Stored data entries
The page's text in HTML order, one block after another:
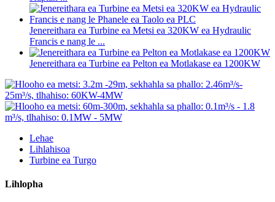
Jenereithara ea Turbine ea Metsi ea 320KW ea Hydraulic
Francis e nang le ...
Jenereithara ea Turbine ea Pelton ea Motlakase ea 1200KW
Lehae
Lihlahisoa
Turbine ea Turgo
Lihlopha
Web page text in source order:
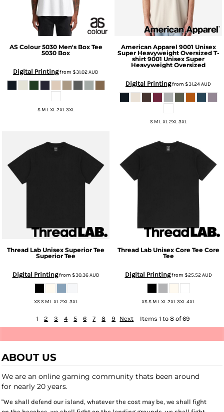
AS Colour 5030 Men's Box Tee
5030 Box
Digital Printingfrom $31.02AUD
S M L XL 2XL 3XL
American Apparel 9001 Unisex
Super Heavyweight Oversized T-
shirt 9001 Unisex Super
Heavyweight Oversized
Digital Printingfrom $31.24AUD
S M L XL 2XL 3XL
Thread Lab Unisex Superior Tee
Superior Tee
Digital Printingfrom $30.36AUD
XS S M L XL 2XL 3XL
Thread Lab Unisex Core Tee Core
Tee
Digital Printingfrom $25.52AUD
XS S M L XL 2XL 3XL 4XL
1 2 3 4 5 6 7 8 9 Next Items 1 to 8 of 69
ABOUT US
We are an online gaming community thats been around
for nearly 20 years.
"We shall defend our island, whatever the cost may be, we shall fight
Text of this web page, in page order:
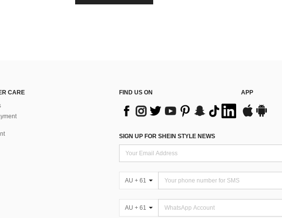
CARE
FIND US ON APP
SIGN UP FOR SHEIN STYLE NEWS
AU + 61
AU + 61
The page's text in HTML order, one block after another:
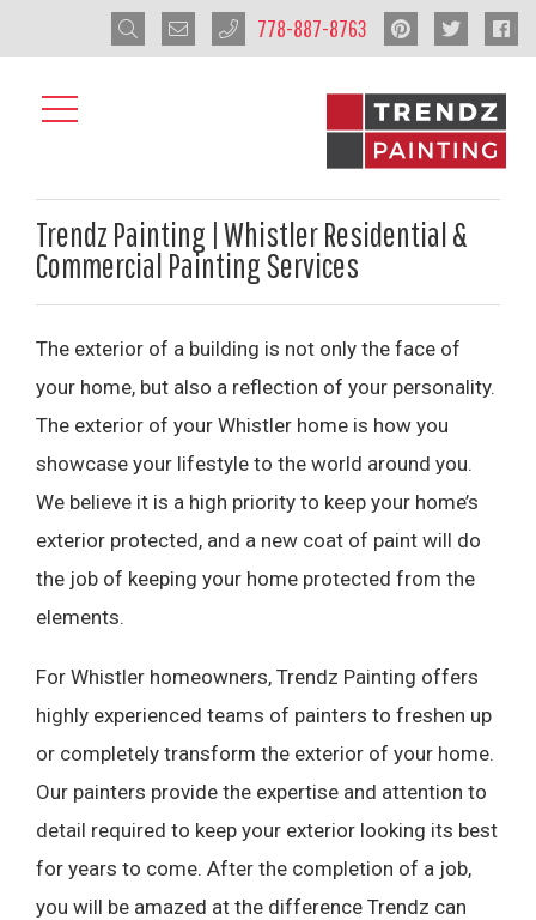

• **EXERCISE OBJECTIVE**
Your response must restate every record above exactly, with each picture omitted.

• **ANSWER TO THIS EXERCISE**
The page's text in HTML order, one block after another:
Jenereithara ea Turbine ea Metsi ea 320KW ea Hydraulic
Francis e nang le ...
Jenereithara ea Turbine ea Pelton ea Motlakase ea 1200KW
Lehae
Lihlahisoa
Turbine ea Turgo
Lihlopha
Web page text in source order:
AS Colour 5030 Men's Box Tee
5030 Box
Digital Printingfrom $31.02AUD
S M L XL 2XL 3XL
American Apparel 9001 Unisex
Super Heavyweight Oversized T-
shirt 9001 Unisex Super
Heavyweight Oversized
Digital Printingfrom $31.24AUD
S M L XL 2XL 3XL
Thread Lab Unisex Superior Tee
Superior Tee
Digital Printingfrom $30.36AUD
XS S M L XL 2XL 3XL
Thread Lab Unisex Core Tee Core
Tee
Digital Printingfrom $25.52AUD
XS S M L XL 2XL 3XL 4XL
1 2 3 4 5 6 7 8 9 Next Items 1 to 8 of 69
ABOUT US
We are an online gaming community thats been around
for nearly 20 years.
"We shall defend our island, whatever the cost may be, we shall fight
Text of this web page, in page order:
CARE
FIND US ON APP
SIGN UP FOR SHEIN STYLE NEWS
AU + 61
AU + 61
The page's text in HTML order, one block after another:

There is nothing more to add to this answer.